Outras medidas defendidas pelos debatedores incluem a necessidade de fortalecer o diagnóstico precoce, o incentivo a pesquisas sobre o uso da cannabis medicinal; além do registro em carteira de identidade da condição de autista.
Confinamento
Apesar dos avanços no âmbito legislativo, garantir direitos a pessoas com autismo e outras deficiências ainda é um desafio. Simone Franco, jornalista, mãe de autista e diretora parlamentar do Moab, chamou a atenção para relatório divulgado em maio pela Human Rights Watch que revelou que milhares de crianças e adultos com deficiência no Brasil estão confinados em instituições de acolhimento, sem necessidade.
De acordo com o documento, feito com base em visitas a 19 instituições de acolhimento nos estados do Rio de Janeiro, São Paulo, Bahia e no Distrito Federal, entre novembro de 2016 e março de 2018, esses abrigos não proviam mais do que as necessidades básicas de seus residentes, com poucas oportunidades de contato relevante com a comunidade ou de desenvolvimento pessoal. O uso de medicamentos sem prescrição terapêutica e condições degradantes foram outros problemas encontrados.
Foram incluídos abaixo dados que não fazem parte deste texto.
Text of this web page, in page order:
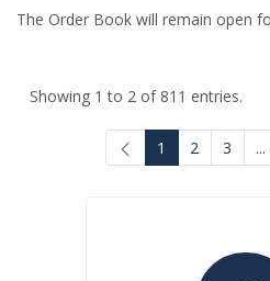
The Order Book will remain open
Showing 1 to 2 of 811 entries.
1 2 3 ...
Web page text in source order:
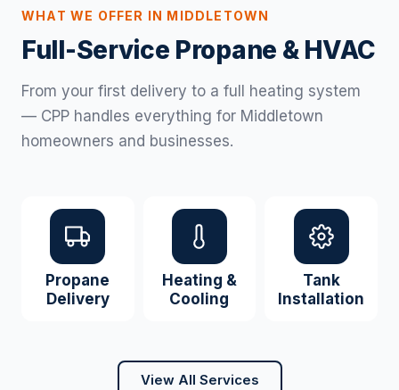
WHAT WE OFFER IN MIDDLETOWN
Full-Service Propane & HVAC
From your first delivery to a full heating system
— CPP handles everything for Middletown
homeowners and businesses.
Propane
Delivery
Heating &
Cooling
Tank
Installation
View All Services
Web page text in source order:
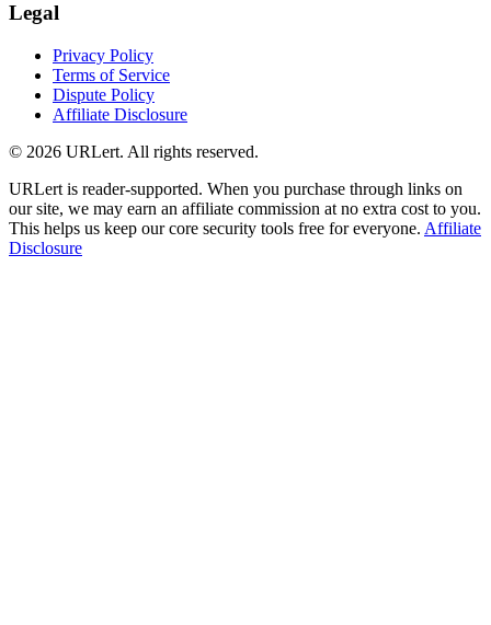
Legal
Privacy Policy
Terms of Service
Dispute Policy
Affiliate Disclosure
© 2026 URLert. All rights reserved.
URLert is reader-supported. When you purchase through links on
our site, we may earn an affiliate commission at no extra cost to you.
This helps us keep our core security tools free for everyone. Affiliate
Disclosure

— Muitas dessas pessoas certamente são autistas severos privados de condição mínima de desenvolvimento. As pessoas não devem ser confinadas, não devem ser privadas do convívio social e familiar – defendeu Simone.
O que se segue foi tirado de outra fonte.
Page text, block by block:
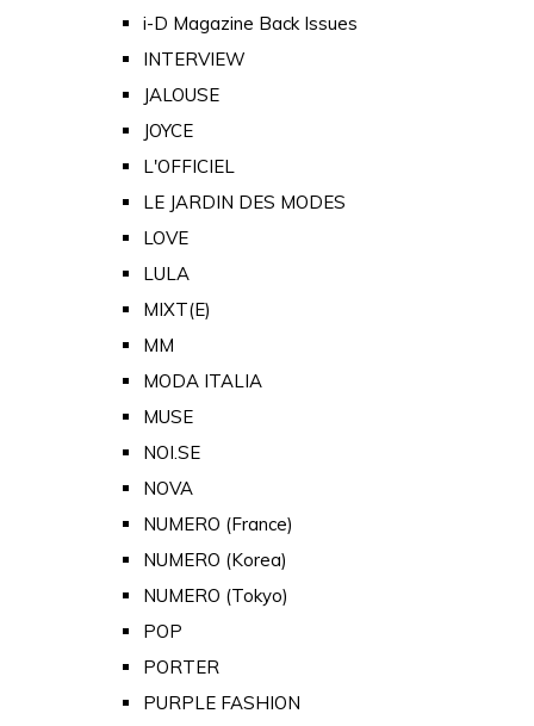
i-D Magazine Back Issues
INTERVIEW
JALOUSE
JOYCE
L'OFFICIEL
LE JARDIN DES MODES
LOVE
LULA
MIXT(E)
MM
MODA ITALIA
MUSE
NOI.SE
NOVA
NUMERO (France)
NUMERO (Korea)
NUMERO (Tokyo)
POP
PORTER
PURPLE FASHION

O coordenador-geral de Promoção dos Direitos da Pessoa com Deficiência do Ministério dos Direitos Humanos, Josué da Silva, classificou como inaceitável essa situação revelada pelo relatório da Human Rights Watch.
— Isso é inaceitável, porque a gente está falando de gente – lamentou.
Preconceito e desconhecimento
Além da falta de apoio do Estado, muitos autistas também não recebem em casa estímulos e atenção. Josué da Silva observou que muitas das pessoas que estão nos abrigos foram abandonadas pelas famílias.
O preconceito e o desconhecimento sobre o autismo são outras dificuldades enfrentadas pelos autistas segundo a ativista Luciane Hatadani. Diagnosticada com autismo na infância, ela recebeu o apoio dos pais e hoje é doutora em Genética e Biologia Molecular. Durante a audiência, Luciane buscou demonstrar que muitos dos estigmas que acompanham os autistas não têm qualquer base científica.
— O maior mito de todos é de que autistas não podem defender seus próprios direitos. Na verdade, é isso que nós queremos fazer. Se você quiser aprender sobre autismo, pergunte para um autista – afirmou.
O estudante Igor Ceolin relatou dificuldades de inserção no mercado de trabalho.
— Dizem que eu não tenho experiência. Como vou ter experiência se não me dão emprego? Não gosto de ser tratado como coitadinho – disse.
Dia Mundial do Orgulho Autista
Criado em 2005 e comemorado anualmente em 18 de junho, o Dia Mundial do Orgulho Autista tem como objetivo mudar a visão dos meios de comunicação e da sociedade sobre o autismo, passando da condição de “doença” para “diferença”.